Weird fish of the week: Ocean sunfish


This week's weird fish is another species that can be found swimming off UK shores. The Ocean sunfish, Mola mola, is weird in so many ways...

On first inspection, the fish looks more like half a fish, as it appears to be little more than a head with stiff, pointed dorsal and ventral fins attached.

Instead of a true tail fin, the sunfish has a structure known as a 'clavus' formed from elements of the dorsal and anal fins. This 'pseudo-tail' is of little use for propulsion, so the sunfish relies on moving its enlarged dorsal and ventral fins in a characteristic 'sculling' motion to get around, in a way similar to triggerfish to which they are related, both being from the order Tetradontiformes.

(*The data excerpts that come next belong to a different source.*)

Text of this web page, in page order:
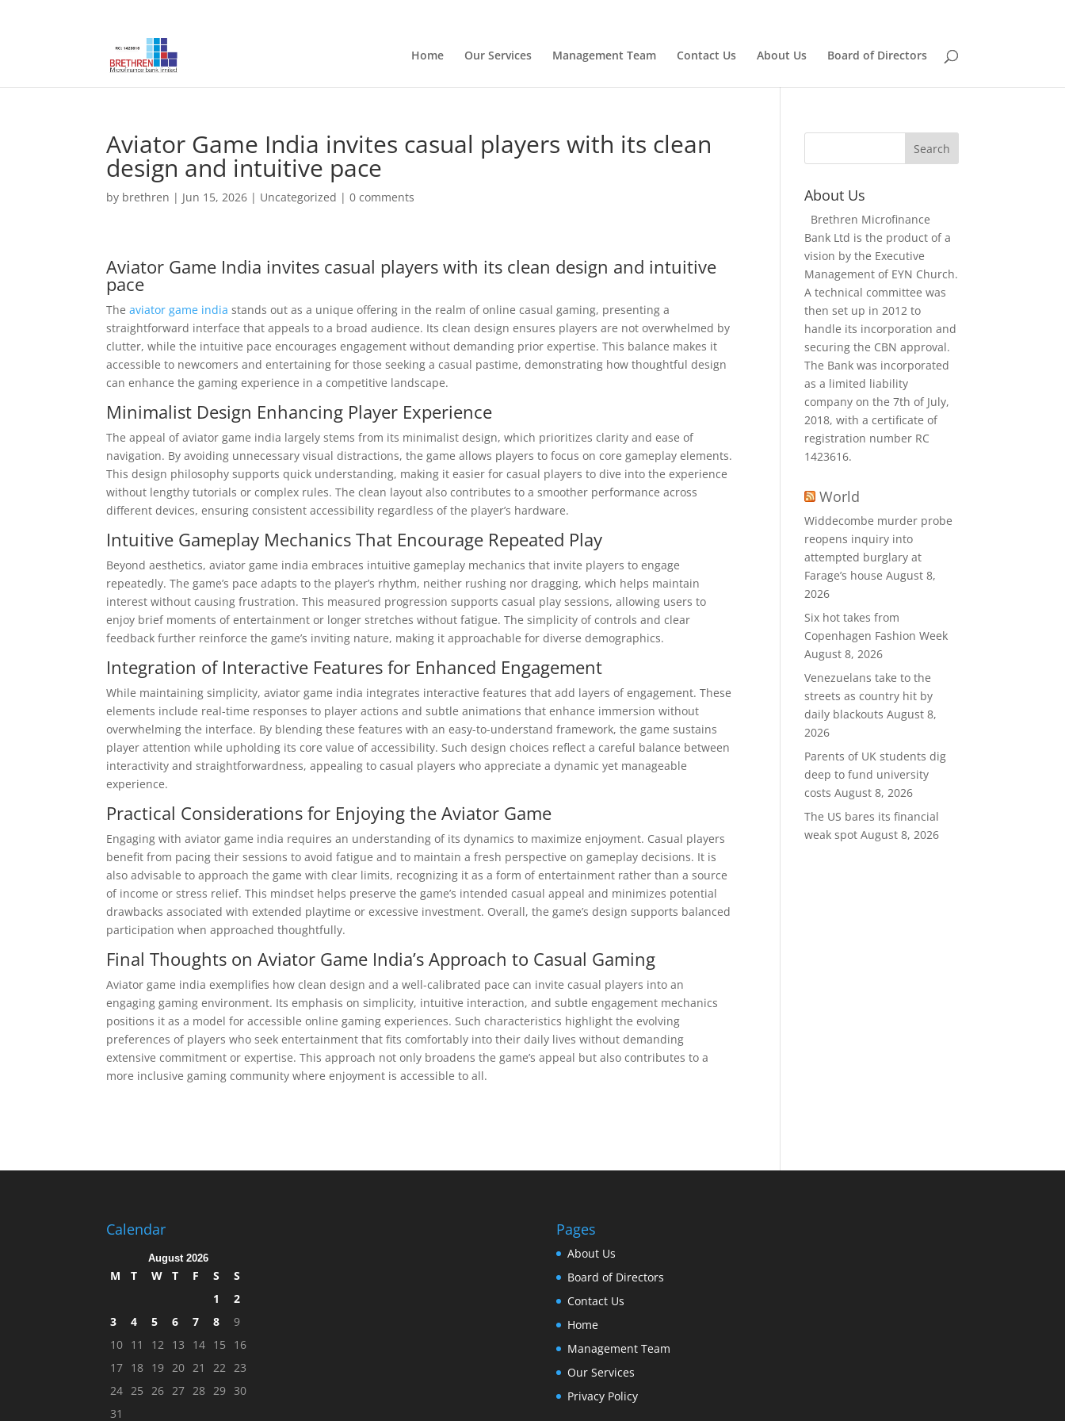
Home Our Services Management Team Contact Us About Us Board of Directors
Aviator Game India invites casual players with its clean
design and intuitive pace
by brethren | Jun 15, 2026 | Uncategorized |0 comments
Aviator Game India invites casual players with its clean design and intuitive
pace
Theaviator game india stands out as a unique offering in the realm of online casual gaming, presenting a
straightforward interface that appeals to a broad audience. Its clean design ensures players are not overwhelmed by
clutter, while the intuitive pace encourages engagement without demanding prior expertise. This balance makes it
accessible to newcomers and entertaining for those seeking a casual pastime, demonstrating how thoughtful design
can enhance the gaming experience in a competitive landscape.
Minimalist Design Enhancing Player Experience
The appeal of aviator game india largely stems from its minimalist design, which prioritizes clarity and ease of
navigation. By avoiding unnecessary visual distractions, the game allows players to focus on core gameplay elements.
This design philosophy supports quick understanding, making it easier for casual players to dive into the experience
without lengthy tutorials or complex rules. The clean layout also contributes to a smoother performance across
different devices, ensuring consistent accessibility regardless of the player’s hardware.
Intuitive Gameplay Mechanics That Encourage Repeated Play
Beyond aesthetics, aviator game india embraces intuitive gameplay mechanics that invite players to engage
repeatedly. The game’s pace adapts to the player’s rhythm, neither rushing nor dragging, which helps maintain
interest without causing frustration. This measured progression supports casual play sessions, allowing users to
enjoy brief moments of entertainment or longer stretches without fatigue. The simplicity of controls and clear
feedback further reinforce the game’s inviting nature, making it approachable for diverse demographics.
Integration of Interactive Features for Enhanced Engagement
While maintaining simplicity, aviator game india integrates interactive features that add layers of engagement. These
elements include real-time responses to player actions and subtle animations that enhance immersion without
overwhelming the interface. By blending these features with an easy-to-understand framework, the game sustains
player attention while upholding its core value of accessibility. Such design choices reflect a careful balance between
interactivity and straightforwardness, appealing to casual players who appreciate a dynamic yet manageable
experience.
Practical Considerations for Enjoying the Aviator Game
Engaging with aviator game india requires an understanding of its dynamics to maximize enjoyment. Casual players
benefit from pacing their sessions to avoid fatigue and to maintain a fresh perspective on gameplay decisions. It is
also advisable to approach the game with clear limits, recognizing it as a form of entertainment rather than a source
of income or stress relief. This mindset helps preserve the game’s intended casual appeal and minimizes potential
drawbacks associated with extended playtime or excessive investment. Overall, the game’s design supports balanced
participation when approached thoughtfully.
Final Thoughts on Aviator Game India’s Approach to Casual Gaming
Aviator game india exemplifies how clean design and a well-calibrated pace can invite casual players into an
engaging gaming environment. Its emphasis on simplicity, intuitive interaction, and subtle engagement mechanics
positions it as a model for accessible online gaming experiences. Such characteristics highlight the evolving
preferences of players who seek entertainment that fits comfortably into their daily lives without demanding
extensive commitment or expertise. This approach not only broadens the game’s appeal but also contributes to a
more inclusive gaming community where enjoyment is accessible to all.
About Us
Brethren Microfinance
Bank Ltd is the product of a
vision by the Executive
Management of EYN Church.
A technical committee was
then set up in 2012 to
handle its incorporation and
securing the CBN approval.
The Bank was incorporated
as a limited liability
company on the 7th of July,
2018, with a certificate of
registration number RC
1423616.
World
Widdecombe murder probe
reopens inquiry into
attempted burglary at
Farage’s house August 8,
2026
Six hot takes from
Copenhagen Fashion Week
August 8, 2026
Venezuelans take to the
streets as country hit by
daily blackouts August 8,
2026
Parents of UK students dig
deep to fund university
costs August 8, 2026
The US bares its financial
weak spot August 8, 2026
Calendar
August 2026
M T W T F S
S
1
2
3
4 5 6 7 8
9
10 11 12 13 14 15
16
17 18 19 20 21 22
23
24 25 26 27 28 29 30
31
Pages
About Us
Board of Directors
Contact Us
Home
Management Team
Our Services
Privacy Policy
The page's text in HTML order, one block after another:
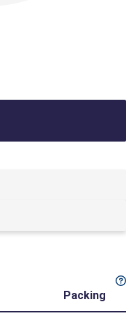
Packing
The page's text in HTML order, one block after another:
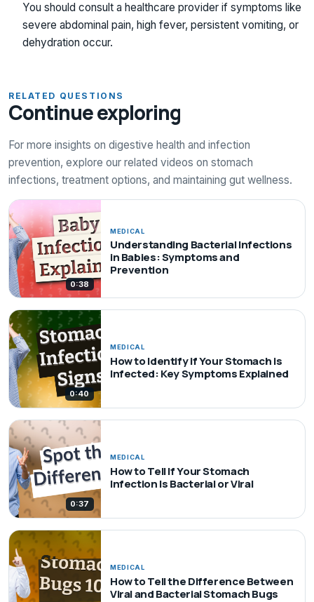
You should consult a healthcare provider if symptoms like
severe abdominal pain, high fever, persistent vomiting, or
dehydration occur.
RELATED QUESTIONS
Continue exploring
For more insights on digestive health and infection
prevention, explore our related videos on stomach
infections, treatment options, and maintaining gut wellness.
0:38
MEDICAL
Understanding Bacterial Infections
in Babies: Symptoms and
Prevention
0:40
MEDICAL
How to Identify if Your Stomach is
Infected: Key Symptoms Explained
0:37
MEDICAL
How to Tell If Your Stomach
Infection Is Bacterial or Viral
MEDICAL
How to Tell the Difference Between
Viral and Bacterial Stomach Bugs
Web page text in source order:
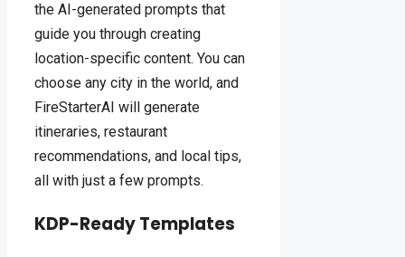
the AI-generated prompts that
guide you through creating
location-specific content. You can
choose any city in the world, and
FireStarterAI will generate
itineraries, restaurant
recommendations, and local tips,
all with just a few prompts.
KDP-Ready Templates

Sunfish are also the world's heaviest bony fish, with specimens weighing up to 2300kg (5100lb), measuring 3.3m (10.8ft) long and 4.2m(14ft) from dorsal to ventral fin tip recorded.

The fishes' huge size is achievable by a skeleton made largely from cartilaginous tissues which are lighter than bone, despite its bony fish ancestry.

Its scientific name comes from the Latin for 'millstone', alluding to its rounded, flattened shape and grey coloration, while its common name comes from its habit of appearing to sunbathe on the sea's surface. It is speculated that this behaviour serves the dual purpose of allowing the fish to warm itself in cooler waters, as well as attracting sea birds that remove parasites from its skin.

Little is known of their reproduction, but females can produce over 300 million eggs at a time - more than any other known vertebrate. They feed largely on jellyfish, but will also eat squid, crustaceans, small fish, eel grass and salps (a type of free swimming tunicate).